Wie der Boom am Arbeitsmarkt wirklich aussieht Teilzeit-Republik Deutschland - das ist das wahre Jobwunder

Pendler am Frankfurter Hauptbahnhof
Foto: Marius Becker / picture alliance / dpaSchon wieder ein Rekord. 44,8 Millionen Erwerbstätige haben die Statistiker in Deutschland 2018 gezählt, so viele wie noch nie - und das ist nur die Zahl für den Jahresdurchschnitt. Die aktuellen Monatswerte liegen seit August über 45 Millionen, Tendenz weiter steigend (abgesehen von dem im Winter üblichen saisonalen Rückgang). Der seit zwölf Jahren fast ununterbrochen starke Arbeitsmarkt gilt Ökonomen als wichtigste Stütze der Konjunktur gegen den drohenden Abschwung - und hält laut allen gängigen Indikatoren auch weiter Stand.
Doch bieten die vielen neuen Jobs auch gute Arbeit, hebt der Beschäftigungsboom den Wohlstand im Land? Hier sind die wichtigsten Daten, so aktuell wie möglich.

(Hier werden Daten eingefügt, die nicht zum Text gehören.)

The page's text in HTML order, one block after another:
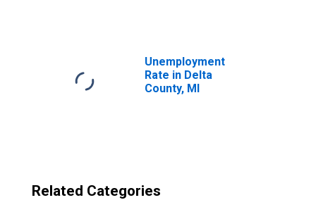
County, MI
Unemployment
Rate in Delta
County, MI
Related Categories

Wie das Statistische Bundesamt hervorhebt, wächst vor allem die sozialversicherungspflichtige Beschäftigung. Im September (den aktuellsten detaillierten Monatsdaten der Bundesagentur für Arbeit) waren 33,4 Millionen Arbeitnehmer in einem solchen geregelten Arbeitsverhältnis, das zumindest im Prinzip die Sicherheit des deutschen Sozialstaats verspricht - 675.000 oder 2 Prozent mehr als im Vorjahr (seit dem Tiefpunkt 2005 sogar 27 Prozent mehr), und zwar quer durch fast alle Branchen; angeführt von Information und Kommunikation, aber auch Metall- und Elektroindustrie oder Bau, selbst die Land- und Forstwirtschaft verzeichnete ein leichtes Plus. Nur die Finanzbranche und besonders deutlich die Leiharbeitsfirmen bauen mehr Stellen ab, als sie schaffen.
Die Zahl der Beamten stabilisiert sich bei etwa 2 Millionen - der von Privatisierungen getriebene Rückgang wurde 2017 gestoppt, inzwischen stellt der öffentliche Dienst hier und da auch wieder ein.

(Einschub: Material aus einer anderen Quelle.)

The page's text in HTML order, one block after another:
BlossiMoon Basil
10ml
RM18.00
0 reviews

Zugleich wurden 2018 nur noch 4,2 Millionen Selbständige gezählt, ein Minus von 1,8 Prozent. Die Zahl ist bereits seit fünf Jahren rückläufig - die auffälligste Umkehrung der Arbeitsmarkttrends aus den Flexibilisierungs- und Reformjahren der 90er und frühen 2000er Jahren. Damals sorgten die so genannten Ich-AGs und später der Gründungszuschuss für einen regelrechten Boom von Solo-Selbständigen ohne eigene Angestellte.

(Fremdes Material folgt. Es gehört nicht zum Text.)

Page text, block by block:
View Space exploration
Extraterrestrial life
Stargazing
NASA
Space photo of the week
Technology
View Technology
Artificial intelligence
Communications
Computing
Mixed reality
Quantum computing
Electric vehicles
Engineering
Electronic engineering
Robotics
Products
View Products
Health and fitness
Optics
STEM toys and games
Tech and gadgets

Den nun folgenden Rückgang auf das Niveau von 2003 könnte man als nachlassende Gründerdynamik beklagen. Die Forscher vom zur Bundesagentur gehörenden Institut IAB sehen jedoch eher ein positives Zeichen: Die vielen Angebote sicherer Jobs böten eine früher nicht so greifbare Alternative zur Selbständigkeit, die oft nur aus Not gewählt wurde.
Bald mehr neue Teilzeit- als Vollzeitstellen
Auch die Zahl der marginal Beschäftigten schrumpft. Mit 5,3 Millionen (immer noch fast jeder Achte) ist laut IAB bald der niedrigste Stand seit 2002 erreicht. Es sieht fast wie eine Rückkehr zum Normalarbeitsverhältnis vor Gerhard Schröders Agenda 2010 aus. Allerdings ist der Begriff marginale Beschäftigung sehr weit gefasst - und auch unter den sozialversicherungspflichtig Beschäftigten verbergen sich manche mit prekären Verhältnissen.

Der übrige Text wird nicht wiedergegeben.